Grads reach for the stars, literally
Reaching for the stars has become a tired cliché for graduating students. But for two small-town York Region graduates, it takes on a special meaning, reported York Region’s Era Banner June 16. East Gwillimbury residents Janina Zuchlinski, 22, and Tim Munsie, 23, the first two graduates of York University’s new space engineering program, are over the moon and hope to have a hand in future missions there. During the four-year program, the two studied orbital mechanics, spacecraft systems, mission design, rocket technology and astrophysics. The two received their degrees Tuesday.
York grad wins prestigious medal
Debbie Eaton, a mother of two who earned a BA in sociology from York in 1984, graduated Wednesday with a 95.7 per cent academic average in Niagara College’s educational assistant/special need support program, reported The Standard in St. Catharine’s June 16. For her efforts, Eaton received the Governor-General of Canada’s Academic Award.

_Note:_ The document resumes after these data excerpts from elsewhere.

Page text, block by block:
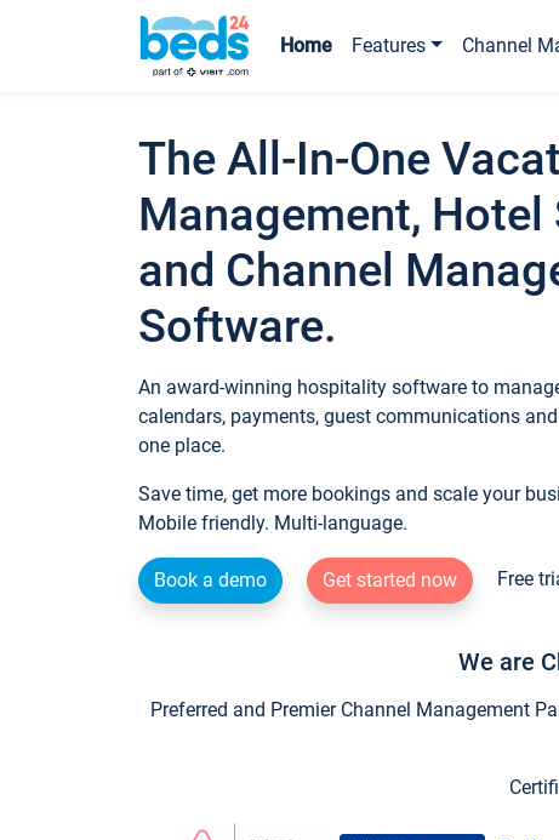
Home Features Channel
The All-In-One
Management, Hotel
and Channel
Software.
An award-winning hospitality software to
calendars, payments, guest communications
one place.
Save time, get more bookings and scale your
Mobile friendly. Multi-language.
Book a demo Get started now Free
We are
Preferred and Premier Channel Management
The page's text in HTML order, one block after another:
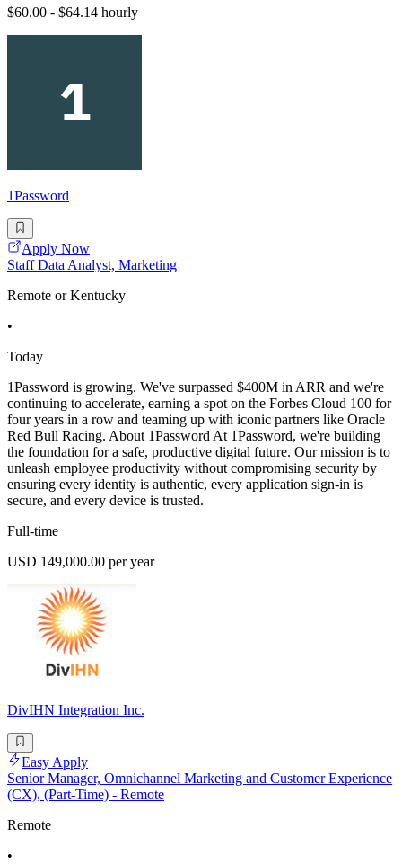
$60.00 - $64.14 hourly
1Password
Apply Now
Staff Data Analyst, Marketing
Remote or Kentucky
•
Today
1Password is growing. We've surpassed $400M in ARR and we're
continuing to accelerate, earning a spot on the Forbes Cloud 100 for
four years in a row and teaming up with iconic partners like Oracle
Red Bull Racing. About 1Password At 1Password, we're building
the foundation for a safe, productive digital future. Our mission is to
unleash employee productivity without compromising security by
ensuring every identity is authentic, every application sign-in is
secure, and every device is trusted.
Full-time
USD 149,000.00 per year
DivIHN Integration Inc.
Easy Apply
Senior Manager, Omnichannel Marketing and Customer Experience
(CX), (Part-Time) - Remote
Remote
•
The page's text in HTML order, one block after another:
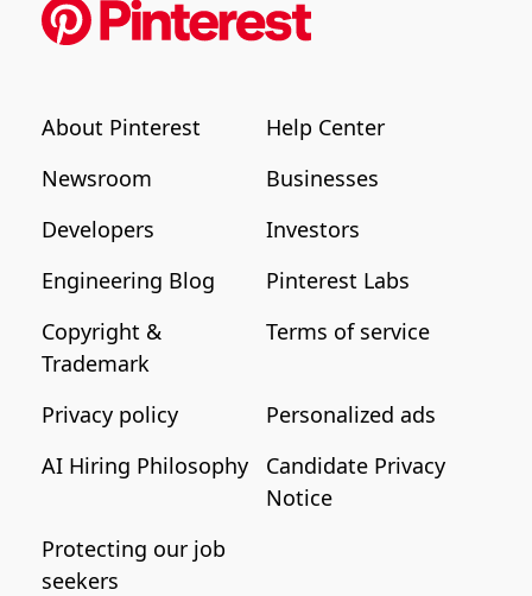
About Pinterest
Help Center
Newsroom
Businesses
Developers
Investors
Engineering Blog
Pinterest Labs
Copyright &
Trademark
Terms of service
Privacy policy
Personalized ads
AI Hiring Philosophy
Candidate Privacy
Notice
Protecting our job
seekers
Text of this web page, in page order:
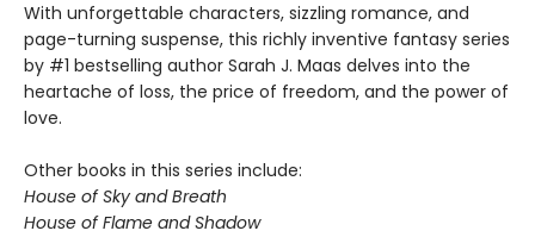
With unforgettable characters, sizzling romance, and
page-turning suspense, this richly inventive fantasy series
by #1 bestselling author Sarah J. Maas delves into the
heartache of loss, the price of freedom, and the power of
love.
Other books in this series include:
House of Sky and Breath
House of Flame and Shadow
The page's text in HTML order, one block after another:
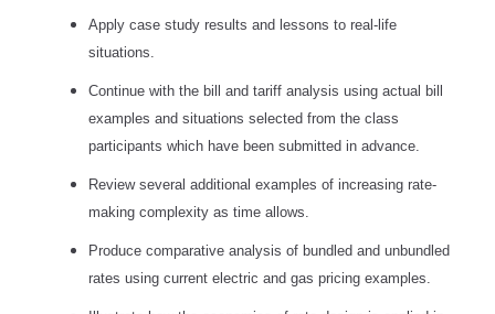
Apply case study results and lessons to real-life
situations.
Continue with the bill and tariff analysis using actual bill
examples and situations selected from the class
participants which have been submitted in advance.
Review several additional examples of increasing rate-
making complexity as time allows.
Produce comparative analysis of bundled and unbundled
rates using current electric and gas pricing examples.
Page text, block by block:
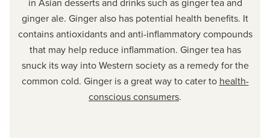
ginger ale. Ginger also has potential health benefits. It
contains antioxidants and anti-inflammatory compounds
that may help reduce inflammation. Ginger tea has
snuck its way into Western society as a remedy for the
common cold. Ginger is a great way to cater to health-
conscious consumers.
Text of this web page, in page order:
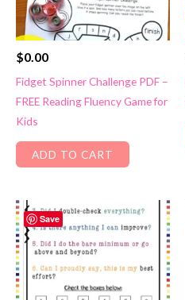
$0.00
Fidget Spinner Challenge PDF –
FREE Reading Fluency Game for
Kids
ADD TO CART
Save
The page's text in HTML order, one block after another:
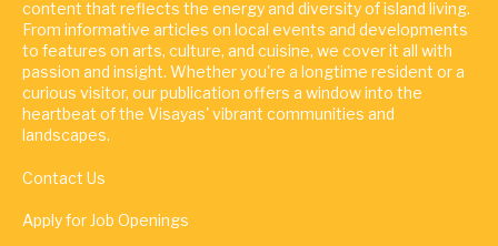
content that reflects the energy and diversity of island living.
From informative articles on local events and developments
to features on arts, culture, and cuisine, we cover it all with
passion and insight. Whether you're a longtime resident or a
curious visitor, our publication offers a window into the
heartbeat of the Visayas' vibrant communities and
landscapes.
Contact Us
Apply for Job Openings
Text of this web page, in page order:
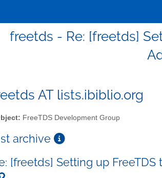
freetds - Re: [freetds]
AT lists.ibiblio.org
FreeTDS Development Group
archive
[freetds] Setting up
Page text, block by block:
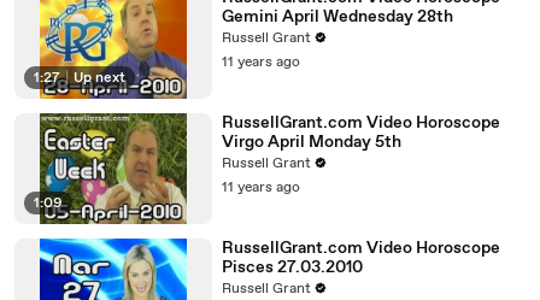
1:27 | Up next
Gemini April Wednesday 28th
Russell Grant
11 years ago
1:09
RussellGrant.com Video Horoscope
Virgo April Monday 5th
Russell Grant
11 years ago
RussellGrant.com Video Horoscope
Pisces 27.03.2010
Russell Grant
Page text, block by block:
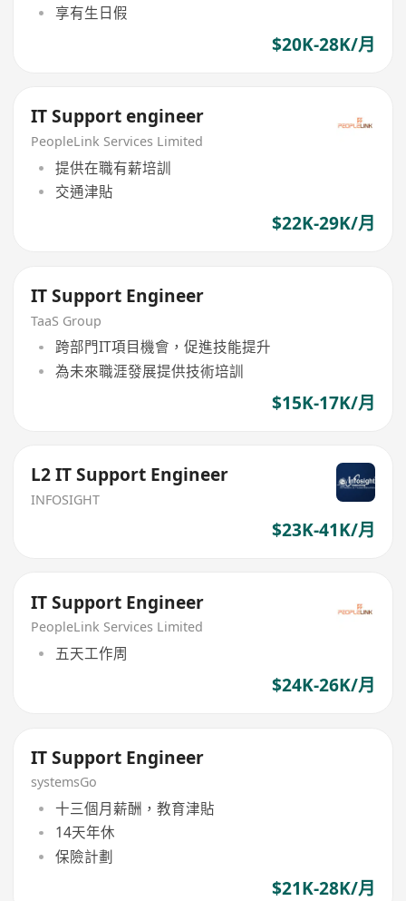
享有生日假
$20K-28K/月
IT Support engineer
PeopleLink Services Limited
提供在職有薪培訓
交通津貼
$22K-29K/月
IT Support Engineer
TaaS Group
跨部門IT項目機會，促進技能提升
為未來職涯發展提供技術培訓
$15K-17K/月
L2 IT Support Engineer
INFOSIGHT
$23K-41K/月
IT Support Engineer
PeopleLink Services Limited
五天工作周
$24K-26K/月
IT Support Engineer
systemsGo
十三個月薪酬，教育津貼
14天年休
保險計劃
$21K-28K/月

- Toronto Transit Commission general manager Rick Ducharme now doubts subway expansion to York University can be constructed due to allocation of federal gas tax funds based on population not ridership, reported newscasters at CFTR’s “680 News,” CJEZ’s “EZ Rock News” and CFRB’s “News” in Toronto June 16. Ducharme said the first five cents of the gas tax formula is based on population while the other two cents is based on ridership. Nevertheless CFRB’s “Six O`Clock News Hour” also reported that TTC plans to run a subway track to York University are right on track.